To give prominence to the victims of residential schools is not appropriate. There were many victims in Victorian Canada—people who suffered the acts of commission and omission while Macdonald was at the helm of government. Women suffered terribly—there were no programs to help them cope with a rapidly changing society. Children were forced to work and denied school. Workers were killed on the job routinely. Chinese men died by the many hundreds in building the railway that brought wealth to Ontario. What about all the migrants to Canada who suffered prejudice and mistreatment as they did all they could to share the dream? All these groups surely deserve their own monument. Macdonald could do little, and did little, to support their cause, though he surely sympathized with them—after all, he eagerly wanted all of them to share the Canadian dream.

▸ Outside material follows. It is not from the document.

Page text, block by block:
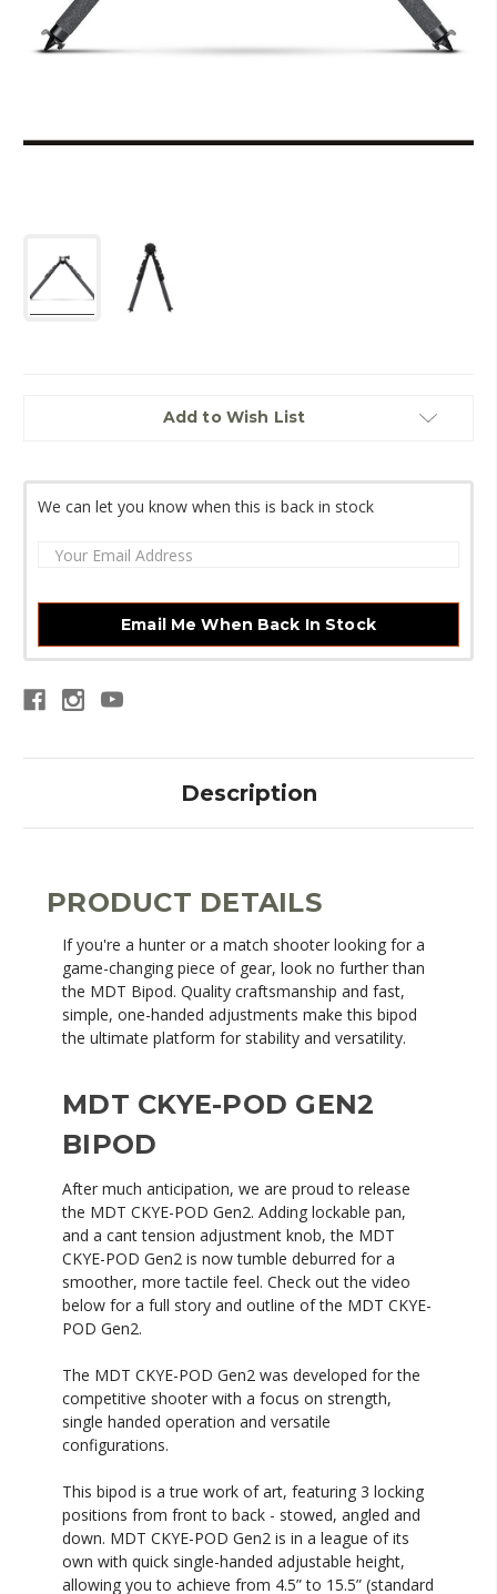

They all deserve to be remembered.
What also needs to be remembered is that Macdonald did the very best he could in helping Indigenous people. By rushing to seal the border separating Canada from the United States in the years following Confederation, he undeniably saved thousands of Cree, Anishinaabe and Blackfoot from certain annihilation at the hands of the US army. By providing hospitality to the American Indians who came to Canada to find food and protection, he saved hundreds more. When six thousand people died of smallpox in Montreal in 1885, few (if any) Indigenous people perished because Macdonald’s government had seen to it that they were inoculated against the dreaded epidemic. Under his governments, expenditures for “Indian Affairs” far outpaced all other government priorities, except for money spent on infrastructure.
Macdonald saved Indigenous lives, but he did not brag about it. Instead, he let his actions speak: to build, against all odds, a country that would aspire to be fair to all its citizens. His programs did not always succeed, that’s clearly evident, but his intentions were noble and were recognized as such by the population he served.
There is no doubt that Queen’s Park should feature a monument to the Indigenous people of the province, and there is equally no doubt that it should be the Indigenous people who should choose the way in which they should be depicted.
We at the CIHE are confident in thinking that they will choose an uplifting monument that will symbolize their courage and resilience in overcoming grave difficulties over the past centuries. It should be a symbol of dignity and friendship, a true reflection of their sentiments and ambitions.
Macdonald stands alone at the tip of Queen’s Park, his statue depicting a man making an argument for a better Canada—and daring us to excel in his cause. There is no need for his gestures to be qualified by another monument that forces a pecking order of victims.